I need some help with this exercise: Let $n \in N$ and $f_n:[0,1]\Rightarrow R$ with $f_n(x):=\frac{n^\alpha \cdot \ x}{1+n^2x^2}$, and $\alpha\ge0$ a) For which $\alpha$ is $f_n$ pointwise convergent on $[0,1]$? And what is $f$ in this case? Is $f$ L-integrable on $[0,1]$?

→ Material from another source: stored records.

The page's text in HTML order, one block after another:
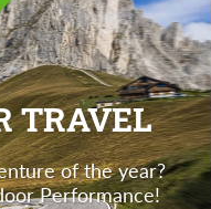
TRAVEL
of the year?
Performance!
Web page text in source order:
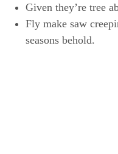
Given they’re tree
Fly make saw
seasons behold.
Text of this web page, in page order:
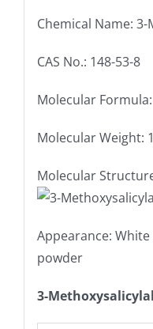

I tried the convergents for $\alpha=0,\alpha=1,\alpha=2$ and so i think it convergent for $\alpha\le1$ because for $\alpha=2$ I have $1/x$ which i dont definied for $x=0$
Maybe you can help me, because if its convergent I can maybe use Lebesgue theorem of dominated convergence or monton convergence theorem
Thanks :)
It converges pointwise if $0\leqslant\alpha\leqslant2$. If $\alpha\in[0,2)$, it converges pointwise to the null function and, if $\alpha=2$, it converges pointwise to$$\begin{array}{ccc}[0,1]&\longrightarrow&\mathbb R\\x&\mapsto&\begin{cases}0&\text{ if }x=0\\\frac1x&\text{ otherwise.}\end{cases}\end{array}$$If $\alpha>3$, it doesn't converge pointwise.
In particular, your sequence converges pointwise to a Lebesgue-integrable function if and only if $\alpha\in[0,2)$.